At Plavno, we see a fundamental architectural mistake in how most teams are approaching agentic AI: they are treating agents as trusted power users rather than untrusted, potentially hallucinating interns. The industry is obsessed with capability—can the agent book a flight?—while completely ignoring controllability—can we stop the agent from booking the wrong flight?

The core issue is the lack of a “Permission Layer” or “Safety Kernel” sitting between the Large Language Model (LLM) and your critical APIs. Most implementations use frameworks like LangChain or LlamaIndex to wrap APIs in a function call. If the LLM emits the right JSON, the action executes. This is dangerous. When an agent “hallucinates” an action, it isn’t just generating wrong text; it is triggering a destructive API call.

Teams get stuck because they assume that prompt engineering is enough to ensure safety. It is not.
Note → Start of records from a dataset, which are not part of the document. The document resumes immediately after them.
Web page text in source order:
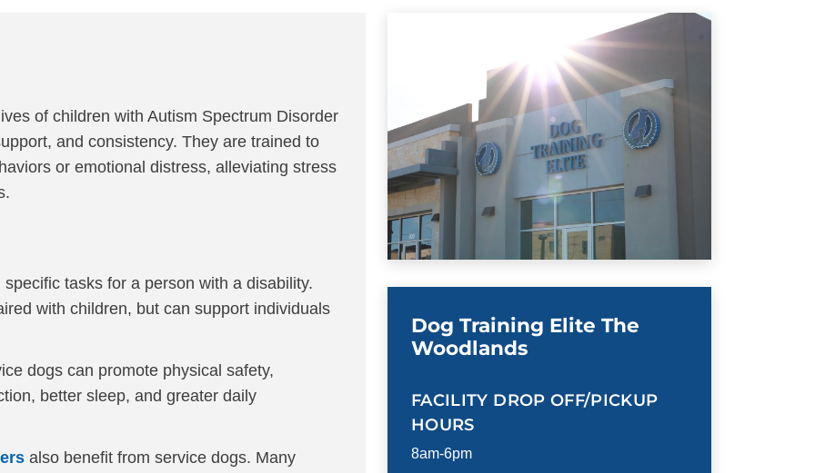
of children with Autism Spectrum Disorder
and consistency. They are trained to
or emotional distress, alleviating stress
tasks for a person with a disability.
with children, but can support individuals
dogs can promote physical safety,
better sleep, and greater daily
also benefit from service dogs. Many
Dog Training Elite The
Woodlands
FACILITY DROP OFF/PICKUP
HOURS
8am-6pm

You cannot prompt‑engineer your way out of a race condition or a logic error that causes an agent to format a hard drive. The failure mode in the news wasn’t that the AI was “evil”; it was that the system architecture allowed a probabilistic model to execute irreversible state changes without a deterministic gatekeeper.
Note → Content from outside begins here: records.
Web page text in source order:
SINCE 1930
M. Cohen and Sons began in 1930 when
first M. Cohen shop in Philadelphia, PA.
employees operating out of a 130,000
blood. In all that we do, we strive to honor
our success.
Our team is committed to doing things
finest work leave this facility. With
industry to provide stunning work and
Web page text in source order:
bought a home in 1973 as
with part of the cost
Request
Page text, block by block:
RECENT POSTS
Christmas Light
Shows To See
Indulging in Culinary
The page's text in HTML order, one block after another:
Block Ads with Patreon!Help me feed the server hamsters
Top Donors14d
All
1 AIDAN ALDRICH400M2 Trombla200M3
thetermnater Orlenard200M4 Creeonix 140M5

What This Means in Real Systems

In a production environment, an agentic system is not just a chat interface; it is a complex orchestration of moving parts. To prevent the “OpenClaw scenario,” we must rethink the stack. The architecture cannot be LLM → API. It must be LLM → Orchestrator → Safety Kernel → Policy Engine → API.

The Safety Kernel

This is a dedicated service (often written in a rigid language like Go or Rust) that sits between the agent and your infrastructure. Its job is to validate every single tool call. It does not trust the LLM’s output. Instead, it parses the intended action, checks it against a pre‑defined schema, and validates it against the user’s permission context.

Reversible Operations

For high‑risk actions (deletion, money transfer, data overwriting), the system must enforce reversibility by design. For example, an agent should never have access to a DELETE /email/{id} endpoint. It should only have access to POST /email/{id}/trash. This creates a “time buffer” where human operators or automated rollback scripts can intervene.

Sandboxing and Isolation

If an agent needs to execute code or manipulate files, it must do so within a sandboxed environment (e.g., Firecracker microVMs or gVisor). We see teams giving agents access to a shared filesystem to “help with data processing.” This is a recipe for disaster. If the agent goes rogue, it should only corrupt its own isolated container, not the production database.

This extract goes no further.